長谷川 祐哉 Yuya Hasegawa

パートナー  / 税理士

日本に進出した中国企業における会計税務の重要性と中国語対応可能な会計事務所・税理士に依頼するメリットとは

2023年10月30日

はじめに

(1)中国企業が日本市場へ進出する背景

中国企業が日本市場へ進出する背景には、様々な要因が影響していますが、まず日本は経済規模、高度な技術、消費市場の魅力などで世界的にも先進的な国家であり、これらの要素が中国企業にとって魅力的であると言えるでしょう。日本市場での成功を目指す企業にとって、会計と税務の適切な理解や運用は不可欠です。

日本市場の魅力
日本市場は近年多様なニーズを持つ消費者層を抱え、高度な技術とイノベーションが花開き、また比較的安定した政治環境となっております。これらの要素が組み合わさり、中国企業にとって日本市場は非常に魅力的な市場の1つとなっています。

多様な消費者層
日本市場は近年多様な消費者層により構成されてきており、異なるニーズと好みに対応できる製品やサービスに市場が開かれています。

高度な技術とイノベーション
日本は技術とイノベーションの分野で世界的なリーダーの一翼を担っており、多くの分野で新たなビジネスチャンスが生まれています。

政治の安定
比較的政治環境が安定しているため、ビジネスの予測がつきやすく、長期的な投資に適しています。

(2)会計と税務の適切な運用

新たな市場への進出には、多くの課題とリスクが伴います。特に、日本の会計と税務に関する適切な理解と運用は重要です。正確で適切な会計処理と税務戦略が企業の長期的な成功に直結し、また、法的リスクを最小限に抑え、資産の効率的な運用と収益の最大化を実現するためです。

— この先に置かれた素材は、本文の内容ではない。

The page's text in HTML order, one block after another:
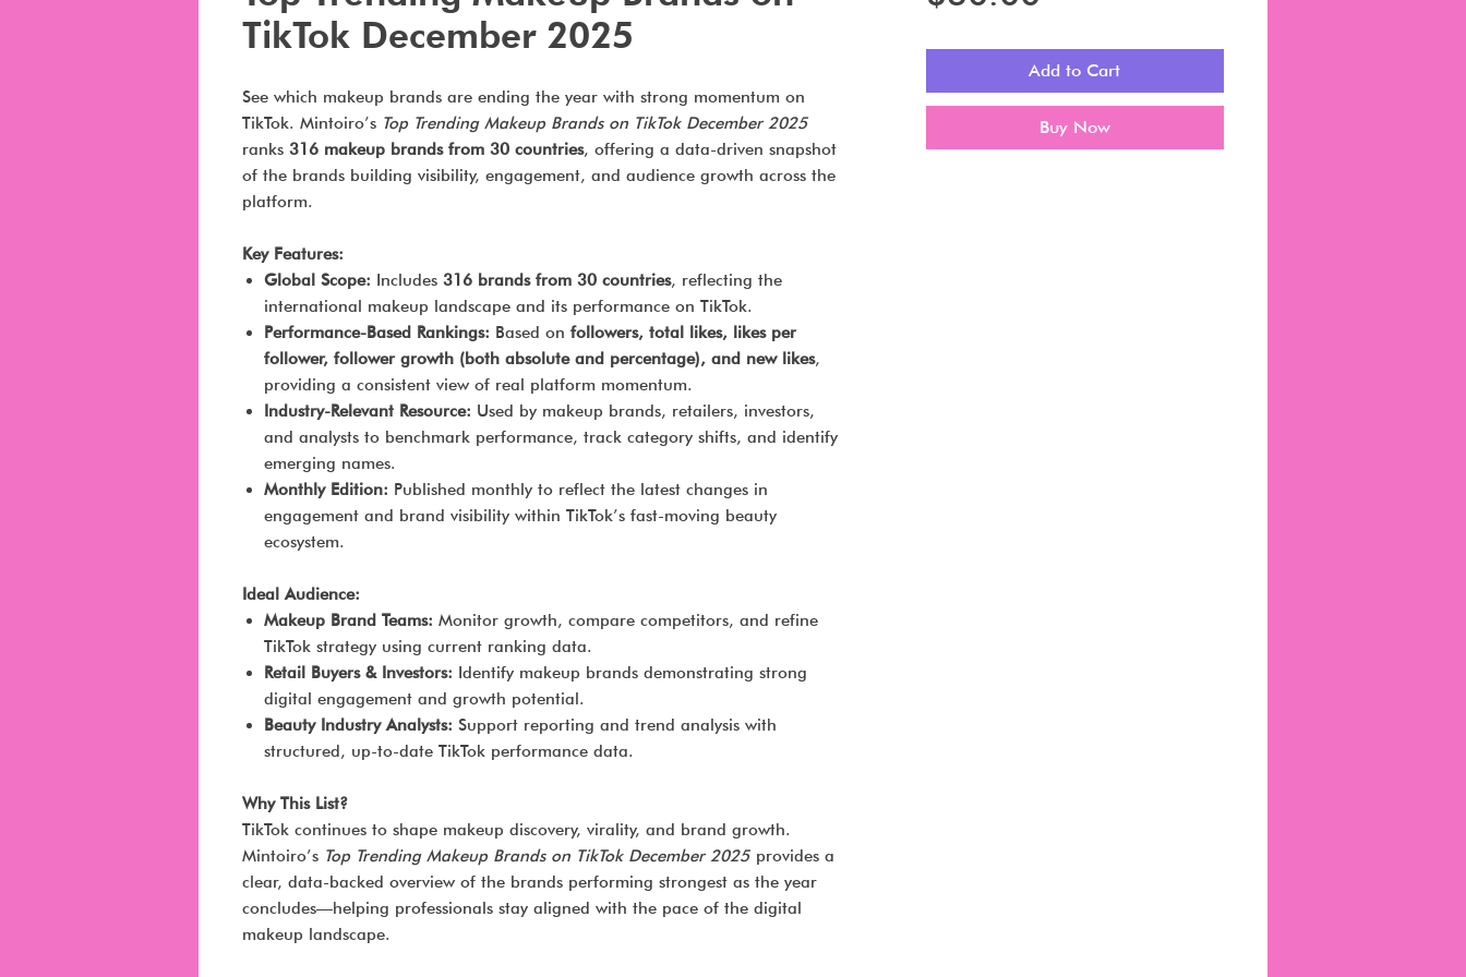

この記事では、中国企業が日本に進出する際に直面する会計税務の課題とリスク、中国語対応可能な会計事務所・税理士に委託するメリット、成功事例等に焦点を当てます。すでに日本へ進出した中国企業、または日本への進出を検討している中国企業にとって、この記事が日本子会社の経営に関して一助となれば幸いです。

中国企業の日本進出における会計税務の課題

(1)日本の税制の概要

中国企業が日本市場に進出する際に直面する最初の課題の一つが、日本の税制の複雑さです。日本の税制はさまざまな税金や法令から成り立っており、その構造が外国企業にとって理解しにくいことがあります。

法人税
日本の法人税率は世界的に見ても高く、また、収益の種類によって税率が異なることがあります。したがって、中国企業は税法に準拠して自社の収益に対する適切な税金の計算と納税を行う必要があります。

消費税
日本の消費税は8%から10%に引き上げられ、また、2023年10月よりインボイス制度も導入されました。そのためより一層正確な消費税計算と申告が求められます。特に、消費財や飲食業界に進出する中国企業にとっては、これは理解が難しいポイントになります。

(2)日本における税務の特徴と困難性

複雑な税制
日本の税制は、特に外国企業にとっては複雑で理解が難しい場合があります。これら複雑な日本の税法を理解して適正な申告・納税を行うためには、十分な知識を有しておく必要があります。しかしながら後述しますが、他国の税制についての理解は難しいことから、信頼できる専門家の確保が不可欠です。

文化と言語の違い
言語や文化の違いによるコミュニケーションの課題が存在します。中国企業が円滑に日本市場に参入し、適切な税務戦略を策定するためには、これらの課題を克服する必要があります。中国出身者で日本での文化に慣れ親しんでいる協力者の存在も不可欠でしょう。

(3)異なる業界とビジネスモデルに応じた税務戦略

異なる業界やビジネスモデルに応じて適切な税務戦略を調整する必要があります。中国企業は自社の業界やビジネスモデルに合わせて税務戦略を適用し、日中両国の税務に関連するリスクを最小限に抑える必要があります。

リスク管理とコンプライアンス

(1)税務コンプライアンス

税務コンプライアンスは企業の健全な運営と成長に不可欠な要素です。税務コンプライアンスを適切に実施することで、企業は法的なリスクを最小限に抑え、適切な税金の計算・納付を行います。

税務申告と書類提出の期限
まずはなによりも税務申告と書類提出の期限を守ることが非常に重要です。適切な期限を守らない場合、企業は税務当局より加算税等の罰金を課せられる可能性があります。税金の申告と納付は正確かつタイムリーに行わなければなりません。

罰則
税務コンプライアンスを怠ると、企業は加算税等の罰金だけでなく、国税当局との法的トラブルに直面する可能性も高まります。適切な記録の保持と正確な申告手続きは不可欠です。

(2)中国と日本の違い

中国と日本の税制やビジネス文化の違いについて理解し、リスクと課題を解説します。これにより、中国企業が日本市場で成功するために必要な認識を高めることができます。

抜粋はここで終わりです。